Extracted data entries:
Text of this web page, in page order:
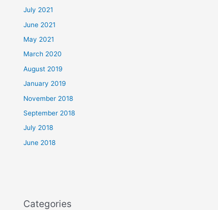
July 2021
June 2021
May 2021
March 2020
August 2019
January 2019
November 2018
September 2018
July 2018
June 2018
Categories
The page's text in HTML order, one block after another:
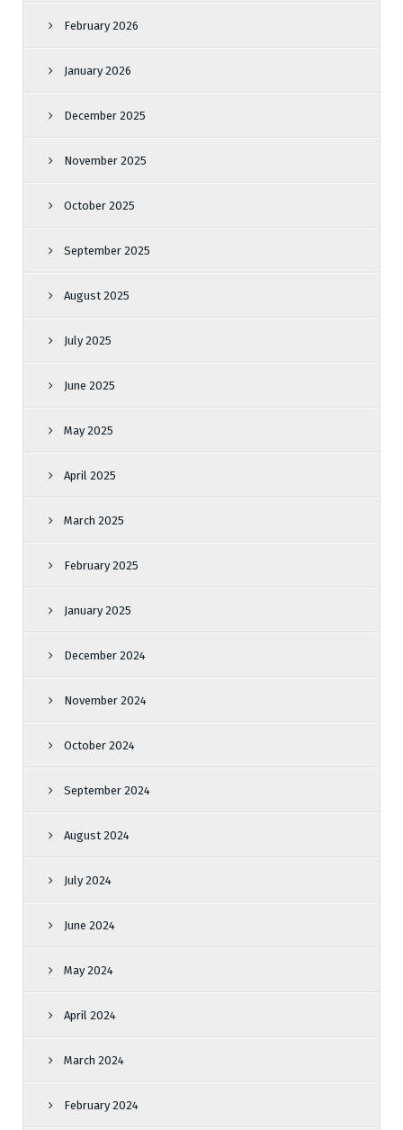
February 2026
January 2026
December 2025
November 2025
October 2025
September 2025
August 2025
July 2025
June 2025
May 2025
April 2025
March 2025
February 2025
January 2025
December 2024
November 2024
October 2024
September 2024
August 2024
July 2024
June 2024
May 2024
April 2024
March 2024
February 2024
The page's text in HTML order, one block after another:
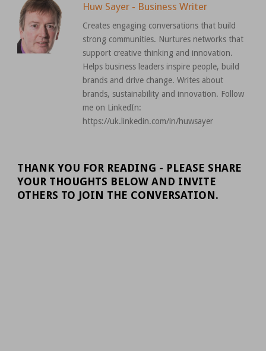
Huw Sayer - Business Writer
Creates engaging conversations that build
strong communities. Nurtures networks that
support creative thinking and innovation.
Helps business leaders inspire people, build
brands and drive change. Writes about
brands, sustainability and innovation. Follow
me on LinkedIn:
https://uk.linkedin.com/in/huwsayer
THANK YOU FOR READING - PLEASE SHARE
YOUR THOUGHTS BELOW AND INVITE
OTHERS TO JOIN THE CONVERSATION.
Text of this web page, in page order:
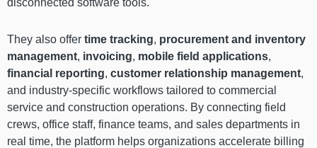
They also offer time tracking, procurement and inventory
management, invoicing, mobile field applications,
financial reporting, customer relationship management,
and industry-specific workflows tailored to commercial
service and construction operations. By connecting field
crews, office staff, finance teams, and sales departments in
real time, the platform helps organizations accelerate billing
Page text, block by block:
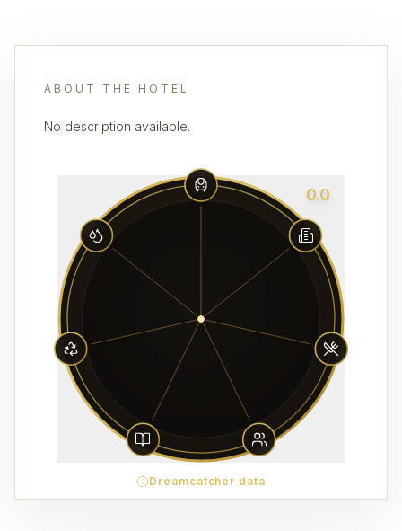
ABOUT THE HOTEL
No description available.
0.0
Dreamcatcher data
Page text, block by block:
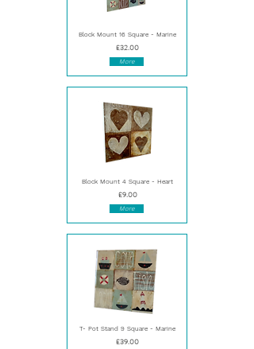
Block Mount 16 Square - Marine
£32.00
More
Block Mount 4 Square - Heart
£9.00
More
T- Pot Stand 9 Square - Marine
£39.00
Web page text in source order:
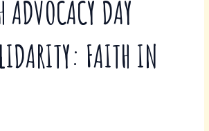
DAY
FAITH IN
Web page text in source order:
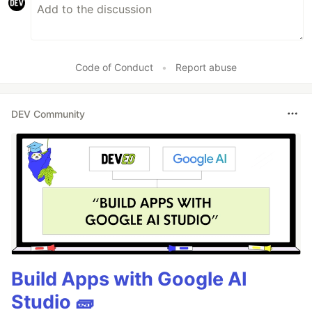
Code of Conduct • Report abuse
DEV Community
Build Apps with Google AI
Studio 🧱
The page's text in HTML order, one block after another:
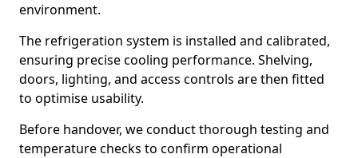
environment.
The refrigeration system is installed and calibrated,
ensuring precise cooling performance. Shelving,
doors, lighting, and access controls are then fitted
to optimise usability.
Before handover, we conduct thorough testing and
temperature checks to confirm operational
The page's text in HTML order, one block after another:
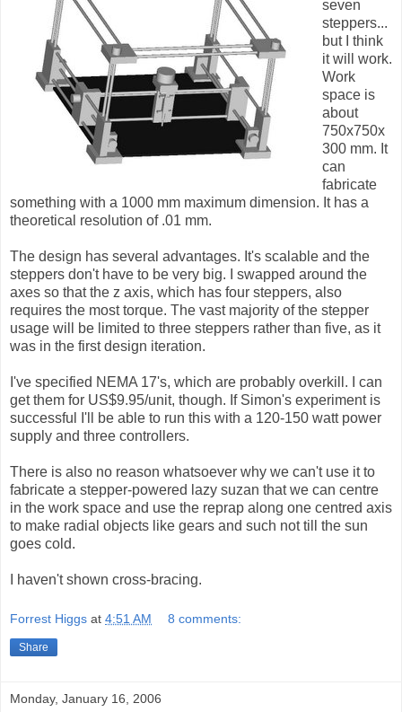
seven
steppers...
but I think
it will work.
Work
space is
about
750x750x
300 mm. It
can
fabricate
something with a 1000 mm maximum dimension. It has a
theoretical resolution of .01 mm.
The design has several advantages. It's scalable and the
steppers don't have to be very big. I swapped around the
axes so that the z axis, which has four steppers, also
requires the most torque. The vast majority of the stepper
usage will be limited to three steppers rather than five, as it
was in the first design iteration.
I've specified NEMA 17's, which are probably overkill. I can
get them for US$9.95/unit, though. If Simon's experiment is
successful I'll be able to run this with a 120-150 watt power
supply and three controllers.
There is also no reason whatsoever why we can't use it to
fabricate a stepper-powered lazy suzan that we can centre
in the work space and use the reprap along one centred axis
to make radial objects like gears and such not till the sun
goes cold.
I haven't shown cross-bracing.
Forrest Higgs at 4:51 AM 8 comments:
Share
Monday, January 16, 2006
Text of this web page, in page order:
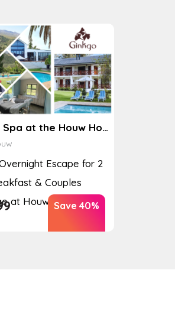
Ginkgo Spa at the Houw Hoek Hotel
Escape for 2
& Couples
at Houw... Save 40%
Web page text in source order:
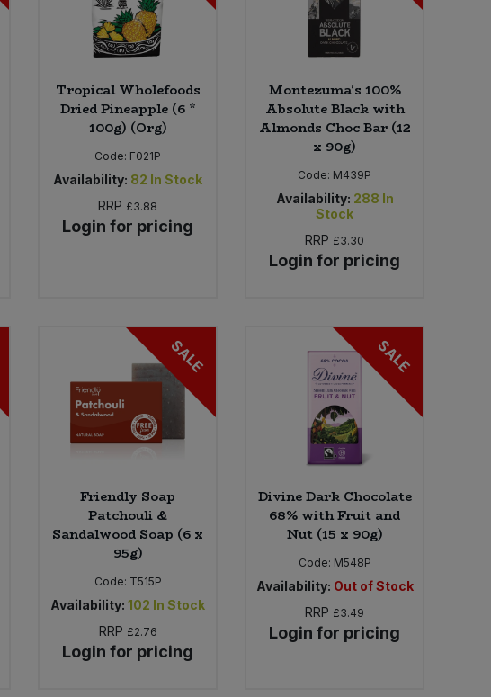
Tropical Wholefoods
Dried Pineapple (6 *
100g) (Org)
Code: F021P
Availability: 82 In Stock
RRP £3.88
Login for pricing
Montezuma's 100%
Absolute Black with
Almonds Choc Bar (12
x 90g)
Code: M439P
Availability: 288 In
Stock
RRP £3.30
Login for pricing
SALE
Friendly Soap
Patchouli &
Sandalwood Soap (6 x
95g)
Code: T515P
Availability: 102 In Stock
RRP £2.76
Login for pricing
SALE
Divine Dark Chocolate
68% with Fruit and
Nut (15 x 90g)
Code: M548P
Availability: Out of Stock
RRP £3.49
Login for pricing
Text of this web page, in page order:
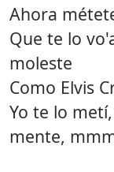
Ahora
Que te lo
moleste
Como Elvis
Yo te lo
mente,
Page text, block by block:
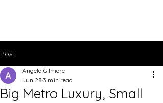
Post
Big Metro Luxury, Small
Angela Gilmore
Jun 28 3 min read
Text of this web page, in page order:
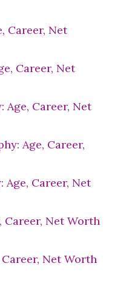
Career, Net
Career, Net
Age, Career, Net
Age, Career,
Age, Career, Net
Career, Net Worth
Net Worth
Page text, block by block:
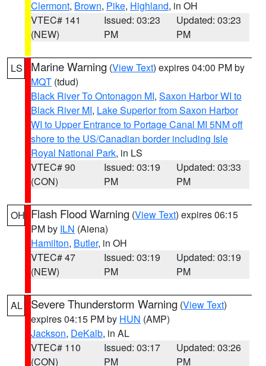
Clermont, Brown, Pike, Highland, in OH
VTEC# 141
(NEW)
Issued: 03:23
PM
Updated: 03:23
PM
LS Marine Warning (View Text) expires 04:00 PM by
MQT (tdud)
Black River To Ontonagon MI, Saxon Harbor WI to
Black River MI, Lake Superior from Saxon Harbor
WI to Upper Entrance to Portage Canal MI 5NM off
shore to the US/Canadian border including Isle
Royal National Park, in LS
VTEC# 90
(CON)
Issued: 03:19
PM
Updated: 03:33
PM
OH Flash Flood Warning (View Text) expires 06:15
PM by ILN (Aiena)
Hamilton, Butler, in OH
VTEC# 47
(NEW)
Issued: 03:19
PM
Updated: 03:19
PM
AL Severe Thunderstorm Warning (View Text)
expires 04:15 PM by HUN (AMP)
Jackson, DeKalb, in AL
VTEC# 110
(CON)
Issued: 03:17
PM
Updated: 03:26
PM
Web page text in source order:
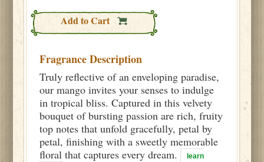
Add to Cart
Fragrance Description
Truly reflective of an enveloping paradise,
our mango invites your senses to indulge
in tropical bliss. Captured in this velvety
bouquet of bursting passion are rich, fruity
top notes that unfold gracefully, petal by
petal, finishing with a sweetly memorable
floral that captures every dream.
learn
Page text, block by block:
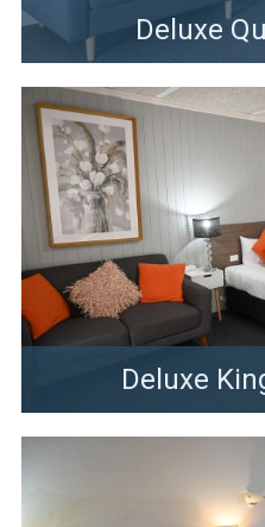
Deluxe
Deluxe
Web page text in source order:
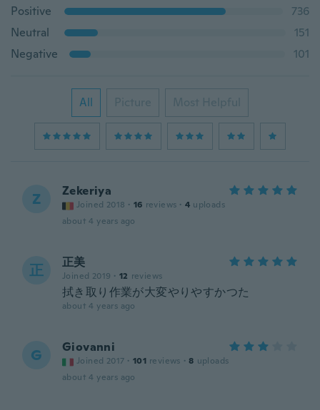
Positive
736
Neutral
151
Negative
101
All Picture Most Helpful
Z Zekeriya
Joined 2018 · 16 reviews · 4 uploads
about 4 years ago
正 正美
Joined 2019 · 12 reviews
拭き取り作業が大変やりやすかつた
about 4 years ago
G Giovanni
Joined 2017 · 101 reviews · 8 uploads
about 4 years ago
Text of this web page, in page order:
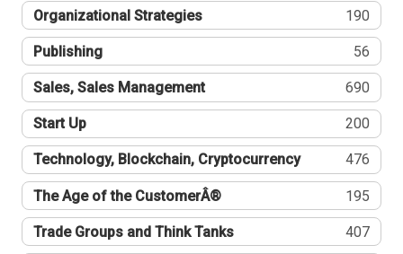
Organizational Strategies 190
Publishing 56
Sales, Sales Management 690
Start Up 200
Technology, Blockchain, Cryptocurrency 476
The Age of the CustomerÂ® 195
Trade Groups and Think Tanks 407
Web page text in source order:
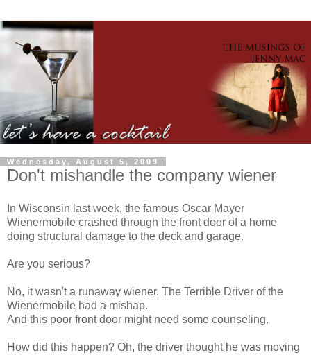
Wednesday, August 5, 2009
Don't mishandle the company wiener
In Wisconsin last week, the famous Oscar Mayer
Wienermobile crashed through the front door of a home
doing structural damage to the deck and garage.
Are you serious?
No, it wasn't a runaway wiener. The Terrible Driver of the
Wienermobile had a mishap.
And this poor front door might need some counseling.
How did this happen? Oh, the driver thought he was moving

**ABOUT THIS EXERCISE:** Nothing but the lines above from the line with "Add to Cart" up to and including the line with "Organizational Strategies 190" should be returned, exactly as written and without pictures.

**ANSWER BOX:**
Add to Cart
Fragrance Description
Truly reflective of an enveloping paradise,
our mango invites your senses to indulge
in tropical bliss. Captured in this velvety
bouquet of bursting passion are rich, fruity
top notes that unfold gracefully, petal by
petal, finishing with a sweetly memorable
floral that captures every dream.
learn
Page text, block by block:
Deluxe
Deluxe
Web page text in source order:
Positive
736
Neutral
151
Negative
101
All Picture Most Helpful
Z Zekeriya
Joined 2018 · 16 reviews · 4 uploads
about 4 years ago
正 正美
Joined 2019 · 12 reviews
拭き取り作業が大変やりやすかつた
about 4 years ago
G Giovanni
Joined 2017 · 101 reviews · 8 uploads
about 4 years ago
Text of this web page, in page order:
Organizational Strategies 190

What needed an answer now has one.